## Instructions to follow:
Your answer should be a number only: the count of lines in the following entries that contain "Write".

## Provided data:
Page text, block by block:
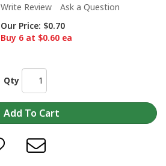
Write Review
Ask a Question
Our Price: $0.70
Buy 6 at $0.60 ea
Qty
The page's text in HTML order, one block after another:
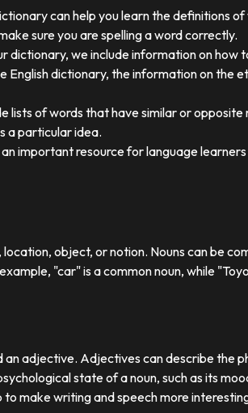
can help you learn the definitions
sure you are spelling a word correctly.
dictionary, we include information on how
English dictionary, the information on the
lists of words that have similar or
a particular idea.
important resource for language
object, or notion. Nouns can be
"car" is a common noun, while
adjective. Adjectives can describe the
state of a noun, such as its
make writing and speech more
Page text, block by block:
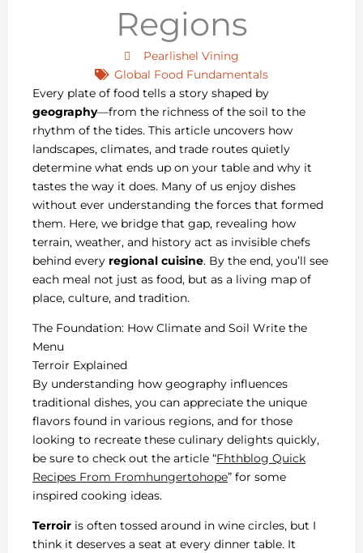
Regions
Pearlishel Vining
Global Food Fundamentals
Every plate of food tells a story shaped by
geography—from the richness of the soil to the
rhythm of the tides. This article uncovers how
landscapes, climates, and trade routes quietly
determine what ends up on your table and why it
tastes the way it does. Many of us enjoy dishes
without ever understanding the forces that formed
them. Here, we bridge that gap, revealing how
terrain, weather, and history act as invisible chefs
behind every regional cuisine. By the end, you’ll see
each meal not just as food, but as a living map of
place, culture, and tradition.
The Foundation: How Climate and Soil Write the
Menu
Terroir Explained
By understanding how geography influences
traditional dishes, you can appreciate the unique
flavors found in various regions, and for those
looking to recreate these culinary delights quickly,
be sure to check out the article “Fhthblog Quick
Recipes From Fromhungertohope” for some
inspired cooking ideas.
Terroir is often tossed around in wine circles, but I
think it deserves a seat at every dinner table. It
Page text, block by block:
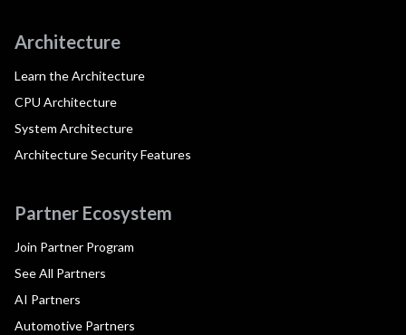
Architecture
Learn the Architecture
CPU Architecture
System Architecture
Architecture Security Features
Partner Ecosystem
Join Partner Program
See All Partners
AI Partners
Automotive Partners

## Written solution:
2